> _Entries shown_
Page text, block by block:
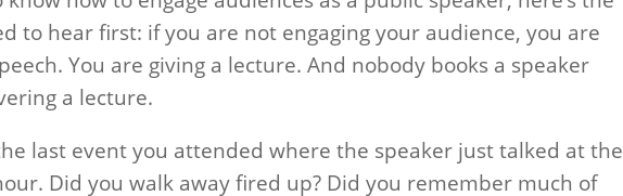
to hear first: if you are not engaging your audience, you are
You are giving a lecture. And nobody books a speaker
a lecture.
last event you attended where the speaker just talked at the
Did you walk away fired up? Did you remember much of
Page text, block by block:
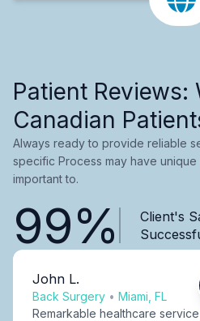
Patient Reviews:
Canadian
Always ready to provide reliable
specific Process may have unique
important to.
99%
Client's
John L.
Back Surgery • Miami, FL
Remarkable healthcare
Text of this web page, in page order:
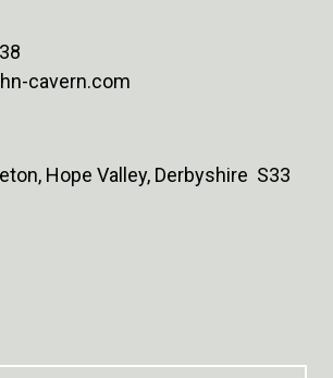
cavern.com
Hope Valley, Derbyshire S33
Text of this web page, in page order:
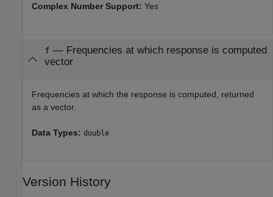
Complex Number Support: Yes
f — Frequencies at which response is computed
vector
Frequencies at which the response is computed, returned
as a vector.
Data Types: double
Version History
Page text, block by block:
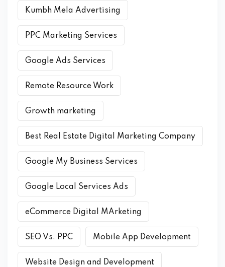
Kumbh Mela Advertising
PPC Marketing Services
Google Ads Services
Remote Resource Work
Growth marketing
Best Real Estate Digital Marketing Company
Google My Business Services
Google Local Services Ads
eCommerce Digital MArketing
SEO Vs. PPC Mobile App Development
Website Design and Development
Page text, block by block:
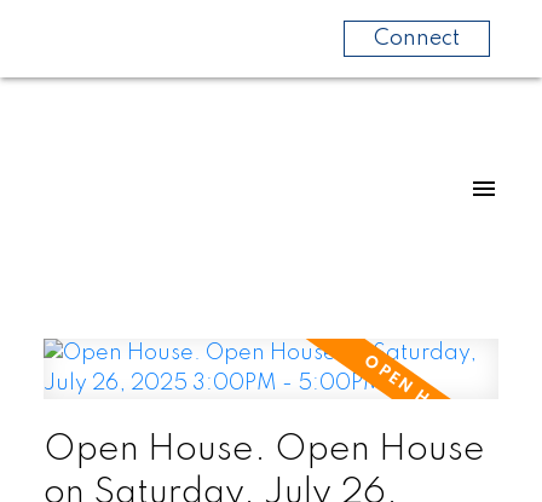
Connect
Open House. Open House
on Saturday, July 26,
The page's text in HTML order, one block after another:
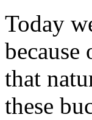
Today
that
these
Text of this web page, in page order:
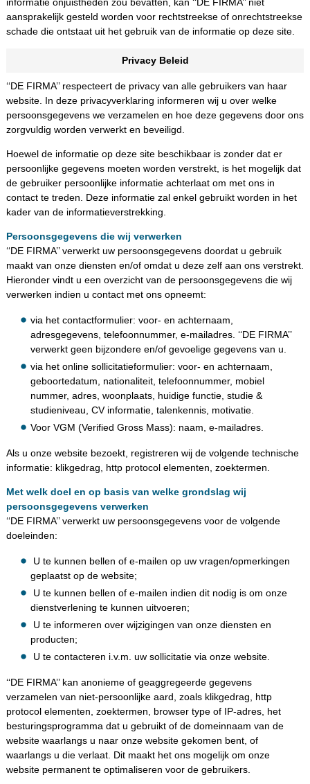
aansprakelijk gesteld worden voor rechtstreekse of onrechtstreekse
schade die ontstaat uit het gebruik van de informatie op deze site.
Privacy Beleid
‘‘DE FIRMA’’ respecteert de privacy van alle gebruikers van haar
website. In deze privacyverklaring informeren wij u over welke
persoonsgegevens we verzamelen en hoe deze gegevens door ons
zorgvuldig worden verwerkt en beveiligd.
Hoewel de informatie op deze site beschikbaar is zonder dat er
persoonlijke gegevens moeten worden verstrekt, is het mogelijk dat
de gebruiker persoonlijke informatie achterlaat om met ons in
contact te treden. Deze informatie zal enkel gebruikt worden in het
kader van de informatieverstrekking.
Persoonsgegevens die wij verwerken
‘‘DE FIRMA’’ verwerkt uw persoonsgegevens doordat u gebruik
maakt van onze diensten en/of omdat u deze zelf aan ons verstrekt.
Hieronder vindt u een overzicht van de persoonsgegevens die wij
verwerken indien u contact met ons opneemt:
via het contactformulier: voor- en achternaam,
adresgegevens, telefoonnummer, e-mailadres. ‘‘DE FIRMA’’
verwerkt geen bijzondere en/of gevoelige gegevens van u.
via het online sollicitatieformulier: voor- en achternaam,
geboortedatum, nationaliteit, telefoonnummer, mobiel
nummer, adres, woonplaats, huidige functie, studie &
studieniveau, CV informatie, talenkennis, motivatie.
Voor VGM (Verified Gross Mass): naam, e-mailadres.
Als u onze website bezoekt, registreren wij de volgende technische
informatie: klikgedrag, http protocol elementen, zoektermen.
Met welk doel en op basis van welke grondslag wij
persoonsgegevens verwerken
‘‘DE FIRMA’’ verwerkt uw persoonsgegevens voor de volgende
doeleinden:
U te kunnen bellen of e-mailen op uw vragen/opmerkingen
geplaatst op de website;
U te kunnen bellen of e-mailen indien dit nodig is om onze
dienstverlening te kunnen uitvoeren;
U te informeren over wijzigingen van onze diensten en
producten;
U te contacteren i.v.m. uw sollicitatie via onze website.
‘‘DE FIRMA’’ kan anonieme of geaggregeerde gegevens
verzamelen van niet-persoonlijke aard, zoals klikgedrag, http
protocol elementen, zoektermen, browser type of IP-adres, het
besturingsprogramma dat u gebruikt of de domeinnaam van de
website waarlangs u naar onze website gekomen bent, of
waarlangs u die verlaat. Dit maakt het ons mogelijk om onze
website permanent te optimaliseren voor de gebruikers.
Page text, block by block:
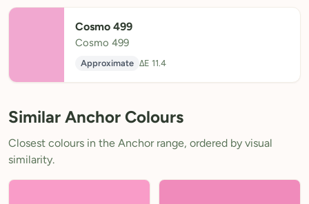
Cosmo 499
Cosmo 499
Approximate ΔE 11.4
Similar Anchor Colours
Closest colours in the Anchor range, ordered by visual
similarity.

> _Aim of the task_
All lines above holding the word "zoektermen" make up the answer; copy each one.

> _Response to this task_
informatie: klikgedrag, http protocol elementen, zoektermen.
protocol elementen, zoektermen, browser type of IP-adres, het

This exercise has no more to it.